Eden Hazard, Demba Ba part of new San Diego NASL club's ownership
A San Diego-area expansion team will start play in the North American Soccer League next year, with Eden Hazard, Demba Ba, Yohan Cabaye, and Moussa Sow all part of the ownership group.
The NASL announced on Monday that the new club will begin play in 2018, bringing the second-division league to 10 teams. A team name and logos are still under development, while the club is "scouting locations in North County to build a privately-financed soccer complex," the league said.
Hazard, now a star for Chelsea, started his career with Lille alongside Cabaye, while Sow also joined the French club for two seasons. Ba has played with Hazard at Chelsea, Cabaye at Newcastle, and Sow with the Senegal national team.
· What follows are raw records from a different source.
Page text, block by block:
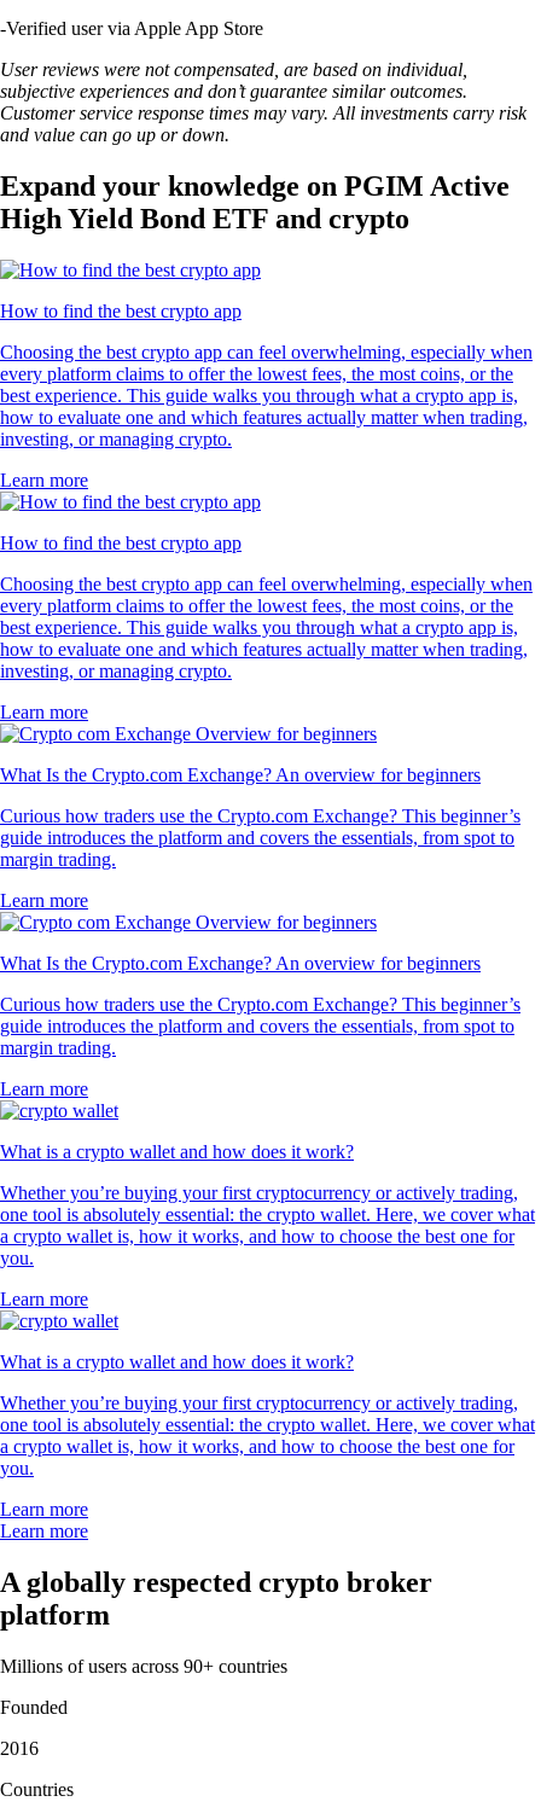
-Verified user via Apple App Store
User reviews were not compensated, are based on individual,
subjective experiences and don’t guarantee similar outcomes.
Customer service response times may vary. All investments carry risk
and value can go up or down.
Expand your knowledge on PGIM Active
High Yield Bond ETF and crypto
How to find the best crypto app
Choosing the best crypto app can feel overwhelming, especially when
every platform claims to offer the lowest fees, the most coins, or the
best experience. This guide walks you through what a crypto app is,
how to evaluate one and which features actually matter when trading,
investing, or managing crypto.
Learn more
How to find the best crypto app
Choosing the best crypto app can feel overwhelming, especially when
every platform claims to offer the lowest fees, the most coins, or the
best experience. This guide walks you through what a crypto app is,
how to evaluate one and which features actually matter when trading,
investing, or managing crypto.
Learn more
What Is the Crypto.com Exchange? An overview for beginners
Curious how traders use the Crypto.com Exchange? This beginner’s
guide introduces the platform and covers the essentials, from spot to
margin trading.
Learn more
What Is the Crypto.com Exchange? An overview for beginners
Curious how traders use the Crypto.com Exchange? This beginner’s
guide introduces the platform and covers the essentials, from spot to
margin trading.
Learn more
What is a crypto wallet and how does it work?
Whether you’re buying your first cryptocurrency or actively trading,
one tool is absolutely essential: the crypto wallet. Here, we cover what
a crypto wallet is, how it works, and how to choose the best one for
you.
Learn more
What is a crypto wallet and how does it work?
Whether you’re buying your first cryptocurrency or actively trading,
one tool is absolutely essential: the crypto wallet. Here, we cover what
a crypto wallet is, how it works, and how to choose the best one for
you.
Learn more
Learn more
A globally respected crypto broker
platform
Millions of users across 90+ countries
Founded
2016
Countries
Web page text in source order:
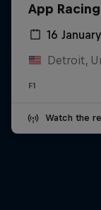
App
16
Detroit,
F1
Watch the
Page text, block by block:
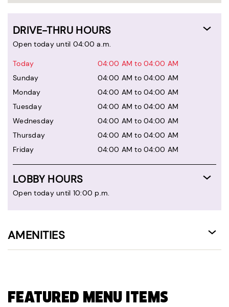
DRIVE-THRU HOURS
Open today until 04:00 a.m.
Today
04:00 AM to 04:00 AM
Sunday
04:00 AM to 04:00 AM
Monday
04:00 AM to 04:00 AM
Tuesday
04:00 AM to 04:00 AM
Wednesday
04:00 AM to 04:00 AM
Thursday
04:00 AM to 04:00 AM
Friday
04:00 AM to 04:00 AM
LOBBY HOURS
Open today until 10:00 p.m.
AMENITIES
FEATURED MENU ITEMS
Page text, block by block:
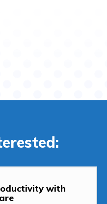
with
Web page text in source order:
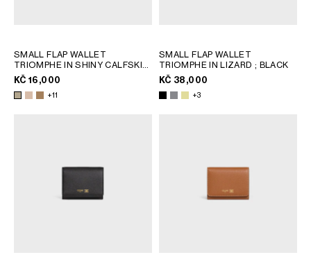
SMALL FLAP WALLET
TRIOMPHE IN SHINY CALFSKIN
; SAFARI
KČ 16,000
+11
SMALL FLAP WALLET
TRIOMPHE IN LIZARD ; BLACK
KČ 38,000
+3
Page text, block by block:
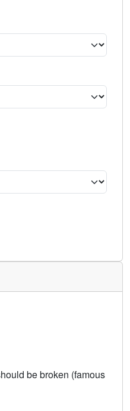
be broken (famous
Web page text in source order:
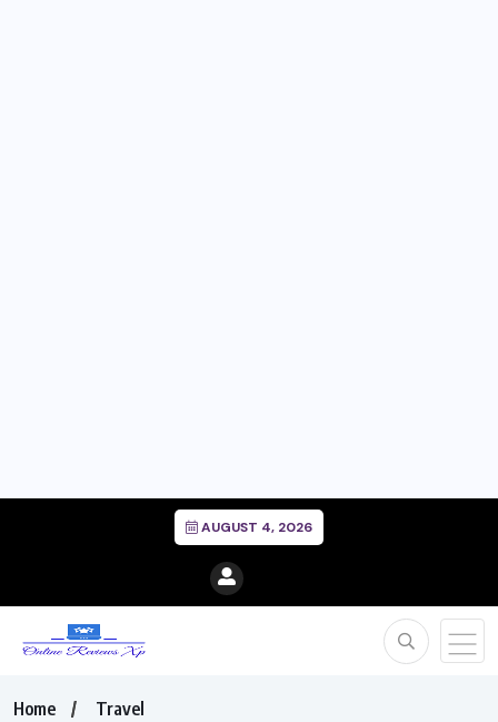
AUGUST 4, 2026
Home
Travel
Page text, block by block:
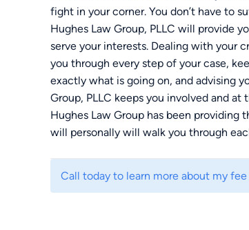
fight in your corner. You don’t have to
Hughes Law Group, PLLC will provide
serve your interests. Dealing with your
you through every step of your case,
exactly what is going on, and advising
Group, PLLC keeps you involved and
Hughes Law Group has been providing
will personally will walk you through
Call today to learn more about my

"San Diego is a beautiful place and the love and passion the people have for soccer made this an easy choice for us," Hazard said. "My friends and I are honored to turn this dream into a reality and we can't wait to get started and win some games."
The Southern California city is currently without a professional soccer team, though a separate ownership group, which includes former U.S. star Landon Donovan, is also trying to win a bid for a Major League Soccer expansion team.
But that attempt was dealt a blow last week after the city council put a vote on stadium development on the 2018 ballot, rather than conduct a special election in 2017.
The MLS bid has the support of the mayor but has been met with controversy, with opponents saying FS Investors are primarily concerned with its massive SoccerCity development project, which will include hotel and retail space on the site of Qualcomm Stadium, the former home of the NFL's Chargers.
Bob Watkins, the NASL team's president, told the San Diego Union-Tribune that his group was "soccer specific" in contrast, and is purposely avoiding a downtown venue in favor of a 10,000-seat stadium that could open as early as next August.
"We want to develop soccer through this professional opportunity. We are not in the real estate development business and want to use soccer as a ploy to get a real estate project going," Watkins said.
"I don't mean that as a negative on MLS. We didn't want to get into the fray or be painted with the same brush of either helping or not helping the MLS project. We don't want to be the heroes on white horses.
"We just want to say: 'We stayed away from downtown, we stayed away from Qualcomm. We want a clean slate going forward with a team in North County.'"
There is no promotion and relegation between the U.S. leagues, and Ba told the Union-Tribune that his club was not against the MLS bid.
"Even if there was MLS now, we would still come here," said Ba, who now plays for Shanghai Shenhua. "It's two different leagues, two different models. If they come, they'll be a rival -- a nice rival. We're not going to hate each other. It will be nice for the San Diego community to have those games every year. If they come to town, we'll welcome them."
The club will start play at the University of San Diego's Torero Stadium, which previously hosted a women's professional team.
The NASL faced financial difficulty last year, but expanded to California with the San Francisco Deltas beginning play this season, while a new Orange County team will also start in 2018, about 100 miles north of the San Diego club.